- [WORK ORDER]:
Every line below is to be quoted exactly, with nothing added or dropped.

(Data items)
==========

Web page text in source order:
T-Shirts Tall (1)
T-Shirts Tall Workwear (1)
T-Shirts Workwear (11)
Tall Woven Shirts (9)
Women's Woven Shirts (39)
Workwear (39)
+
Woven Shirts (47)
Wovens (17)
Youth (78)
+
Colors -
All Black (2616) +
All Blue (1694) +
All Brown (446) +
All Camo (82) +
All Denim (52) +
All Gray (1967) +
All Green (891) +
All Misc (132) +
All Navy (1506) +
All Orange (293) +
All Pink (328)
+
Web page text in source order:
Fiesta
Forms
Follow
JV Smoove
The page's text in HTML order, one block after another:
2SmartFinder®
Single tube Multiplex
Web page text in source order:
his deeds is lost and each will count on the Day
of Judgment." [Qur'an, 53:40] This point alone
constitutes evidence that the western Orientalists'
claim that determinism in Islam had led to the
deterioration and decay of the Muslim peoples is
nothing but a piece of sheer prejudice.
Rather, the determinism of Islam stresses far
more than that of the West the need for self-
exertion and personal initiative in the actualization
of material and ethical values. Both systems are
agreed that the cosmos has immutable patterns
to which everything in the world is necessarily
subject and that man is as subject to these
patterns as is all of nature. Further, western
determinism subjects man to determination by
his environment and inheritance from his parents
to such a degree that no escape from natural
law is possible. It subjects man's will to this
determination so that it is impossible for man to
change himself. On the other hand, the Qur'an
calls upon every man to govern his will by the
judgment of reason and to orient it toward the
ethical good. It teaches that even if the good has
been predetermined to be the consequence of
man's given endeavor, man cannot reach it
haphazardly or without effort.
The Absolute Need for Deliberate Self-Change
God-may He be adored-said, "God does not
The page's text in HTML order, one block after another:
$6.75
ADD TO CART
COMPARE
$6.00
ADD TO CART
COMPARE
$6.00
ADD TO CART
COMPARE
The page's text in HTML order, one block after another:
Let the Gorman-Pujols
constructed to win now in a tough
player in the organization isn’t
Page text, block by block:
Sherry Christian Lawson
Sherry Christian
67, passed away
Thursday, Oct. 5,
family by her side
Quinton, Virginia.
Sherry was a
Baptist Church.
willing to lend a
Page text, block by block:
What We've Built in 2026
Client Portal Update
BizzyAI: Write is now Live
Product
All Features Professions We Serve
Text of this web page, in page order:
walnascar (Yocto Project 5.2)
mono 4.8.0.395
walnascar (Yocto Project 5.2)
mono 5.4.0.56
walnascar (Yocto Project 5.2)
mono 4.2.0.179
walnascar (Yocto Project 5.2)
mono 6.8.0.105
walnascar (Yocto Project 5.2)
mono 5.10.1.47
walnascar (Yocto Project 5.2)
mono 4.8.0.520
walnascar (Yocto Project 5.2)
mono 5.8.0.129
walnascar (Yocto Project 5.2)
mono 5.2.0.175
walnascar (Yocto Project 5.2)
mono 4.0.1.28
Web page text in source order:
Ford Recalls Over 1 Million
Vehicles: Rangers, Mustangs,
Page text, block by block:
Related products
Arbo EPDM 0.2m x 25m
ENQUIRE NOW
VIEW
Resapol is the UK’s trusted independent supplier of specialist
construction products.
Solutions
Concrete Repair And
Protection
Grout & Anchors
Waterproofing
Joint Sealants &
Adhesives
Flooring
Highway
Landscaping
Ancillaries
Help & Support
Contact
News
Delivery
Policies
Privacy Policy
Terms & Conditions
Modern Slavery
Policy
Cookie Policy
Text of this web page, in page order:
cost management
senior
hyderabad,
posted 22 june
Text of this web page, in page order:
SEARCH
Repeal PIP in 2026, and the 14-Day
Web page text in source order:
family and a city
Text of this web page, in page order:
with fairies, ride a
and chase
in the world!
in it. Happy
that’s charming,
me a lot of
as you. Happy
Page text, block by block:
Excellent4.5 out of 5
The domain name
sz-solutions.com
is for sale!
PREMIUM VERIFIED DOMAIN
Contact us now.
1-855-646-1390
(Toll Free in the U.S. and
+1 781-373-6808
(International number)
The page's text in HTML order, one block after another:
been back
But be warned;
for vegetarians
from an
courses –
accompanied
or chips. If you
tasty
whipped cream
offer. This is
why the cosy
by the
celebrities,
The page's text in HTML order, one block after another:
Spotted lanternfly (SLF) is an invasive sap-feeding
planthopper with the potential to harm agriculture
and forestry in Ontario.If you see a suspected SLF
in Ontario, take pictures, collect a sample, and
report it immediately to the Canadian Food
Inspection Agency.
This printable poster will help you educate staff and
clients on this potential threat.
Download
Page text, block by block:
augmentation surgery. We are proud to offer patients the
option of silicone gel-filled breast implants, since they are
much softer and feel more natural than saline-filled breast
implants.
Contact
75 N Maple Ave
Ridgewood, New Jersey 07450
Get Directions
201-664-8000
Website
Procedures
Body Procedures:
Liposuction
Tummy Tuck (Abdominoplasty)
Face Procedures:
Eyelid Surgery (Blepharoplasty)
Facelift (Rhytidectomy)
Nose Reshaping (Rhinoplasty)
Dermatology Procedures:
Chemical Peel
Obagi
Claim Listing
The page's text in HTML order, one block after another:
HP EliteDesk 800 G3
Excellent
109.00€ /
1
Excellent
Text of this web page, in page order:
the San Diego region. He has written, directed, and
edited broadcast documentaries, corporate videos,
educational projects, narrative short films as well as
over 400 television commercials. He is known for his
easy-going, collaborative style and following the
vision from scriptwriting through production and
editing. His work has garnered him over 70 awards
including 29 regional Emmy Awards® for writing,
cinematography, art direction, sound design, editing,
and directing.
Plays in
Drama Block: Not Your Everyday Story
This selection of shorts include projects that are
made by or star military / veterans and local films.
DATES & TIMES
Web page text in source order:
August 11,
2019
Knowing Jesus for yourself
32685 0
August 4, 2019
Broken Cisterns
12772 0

==========

- [REPLY TO THE TASK]:
Web page text in source order:
T-Shirts Tall (1)
T-Shirts Tall Workwear (1)
T-Shirts Workwear (11)
Tall Woven Shirts (9)
Women's Woven Shirts (39)
Workwear (39)
+
Woven Shirts (47)
Wovens (17)
Youth (78)
+
Colors -
All Black (2616) +
All Blue (1694) +
All Brown (446) +
All Camo (82) +
All Denim (52) +
All Gray (1967) +
All Green (891) +
All Misc (132) +
All Navy (1506) +
All Orange (293) +
All Pink (328)
+
Web page text in source order:
Fiesta
Forms
Follow
JV Smoove
The page's text in HTML order, one block after another:
2SmartFinder®
Single tube Multiplex
Web page text in source order:
his deeds is lost and each will count on the Day
of Judgment." [Qur'an, 53:40] This point alone
constitutes evidence that the western Orientalists'
claim that determinism in Islam had led to the
deterioration and decay of the Muslim peoples is
nothing but a piece of sheer prejudice.
Rather, the determinism of Islam stresses far
more than that of the West the need for self-
exertion and personal initiative in the actualization
of material and ethical values. Both systems are
agreed that the cosmos has immutable patterns
to which everything in the world is necessarily
subject and that man is as subject to these
patterns as is all of nature. Further, western
determinism subjects man to determination by
his environment and inheritance from his parents
to such a degree that no escape from natural
law is possible. It subjects man's will to this
determination so that it is impossible for man to
change himself. On the other hand, the Qur'an
calls upon every man to govern his will by the
judgment of reason and to orient it toward the
ethical good. It teaches that even if the good has
been predetermined to be the consequence of
man's given endeavor, man cannot reach it
haphazardly or without effort.
The Absolute Need for Deliberate Self-Change
God-may He be adored-said, "God does not
The page's text in HTML order, one block after another:
$6.75
ADD TO CART
COMPARE
$6.00
ADD TO CART
COMPARE
$6.00
ADD TO CART
COMPARE
The page's text in HTML order, one block after another:
Let the Gorman-Pujols
constructed to win now in a tough
player in the organization isn’t
Page text, block by block:
Sherry Christian Lawson
Sherry Christian
67, passed away
Thursday, Oct. 5,
family by her side
Quinton, Virginia.
Sherry was a
Baptist Church.
willing to lend a
Page text, block by block:
What We've Built in 2026
Client Portal Update
BizzyAI: Write is now Live
Product
All Features Professions We Serve
Text of this web page, in page order:
walnascar (Yocto Project 5.2)
mono 4.8.0.395
walnascar (Yocto Project 5.2)
mono 5.4.0.56
walnascar (Yocto Project 5.2)
mono 4.2.0.179
walnascar (Yocto Project 5.2)
mono 6.8.0.105
walnascar (Yocto Project 5.2)
mono 5.10.1.47
walnascar (Yocto Project 5.2)
mono 4.8.0.520
walnascar (Yocto Project 5.2)
mono 5.8.0.129
walnascar (Yocto Project 5.2)
mono 5.2.0.175
walnascar (Yocto Project 5.2)
mono 4.0.1.28
Web page text in source order:
Ford Recalls Over 1 Million
Vehicles: Rangers, Mustangs,
Page text, block by block:
Related products
Arbo EPDM 0.2m x 25m
ENQUIRE NOW
VIEW
Resapol is the UK’s trusted independent supplier of specialist
construction products.
Solutions
Concrete Repair And
Protection
Grout & Anchors
Waterproofing
Joint Sealants &
Adhesives
Flooring
Highway
Landscaping
Ancillaries
Help & Support
Contact
News
Delivery
Policies
Privacy Policy
Terms & Conditions
Modern Slavery
Policy
Cookie Policy
Text of this web page, in page order:
cost management
senior
hyderabad,
posted 22 june
Text of this web page, in page order:
SEARCH
Repeal PIP in 2026, and the 14-Day
Web page text in source order:
family and a city
Text of this web page, in page order:
with fairies, ride a
and chase
in the world!
in it. Happy
that’s charming,
me a lot of
as you. Happy
Page text, block by block:
Excellent4.5 out of 5
The domain name
sz-solutions.com
is for sale!
PREMIUM VERIFIED DOMAIN
Contact us now.
1-855-646-1390
(Toll Free in the U.S. and
+1 781-373-6808
(International number)
The page's text in HTML order, one block after another:
been back
But be warned;
for vegetarians
from an
courses –
accompanied
or chips. If you
tasty
whipped cream
offer. This is
why the cosy
by the
celebrities,
The page's text in HTML order, one block after another:
Spotted lanternfly (SLF) is an invasive sap-feeding
planthopper with the potential to harm agriculture
and forestry in Ontario.If you see a suspected SLF
in Ontario, take pictures, collect a sample, and
report it immediately to the Canadian Food
Inspection Agency.
This printable poster will help you educate staff and
clients on this potential threat.
Download
Page text, block by block:
augmentation surgery. We are proud to offer patients the
option of silicone gel-filled breast implants, since they are
much softer and feel more natural than saline-filled breast
implants.
Contact
75 N Maple Ave
Ridgewood, New Jersey 07450
Get Directions
201-664-8000
Website
Procedures
Body Procedures:
Liposuction
Tummy Tuck (Abdominoplasty)
Face Procedures:
Eyelid Surgery (Blepharoplasty)
Facelift (Rhytidectomy)
Nose Reshaping (Rhinoplasty)
Dermatology Procedures:
Chemical Peel
Obagi
Claim Listing
The page's text in HTML order, one block after another:
HP EliteDesk 800 G3
Excellent
109.00€ /
1
Excellent
Text of this web page, in page order:
the San Diego region. He has written, directed, and
edited broadcast documentaries, corporate videos,
educational projects, narrative short films as well as
over 400 television commercials. He is known for his
easy-going, collaborative style and following the
vision from scriptwriting through production and
editing. His work has garnered him over 70 awards
including 29 regional Emmy Awards® for writing,
cinematography, art direction, sound design, editing,
and directing.
Plays in
Drama Block: Not Your Everyday Story
This selection of shorts include projects that are
made by or star military / veterans and local films.
DATES & TIMES
Web page text in source order:
August 11,
2019
Knowing Jesus for yourself
32685 0
August 4, 2019
Broken Cisterns
12772 0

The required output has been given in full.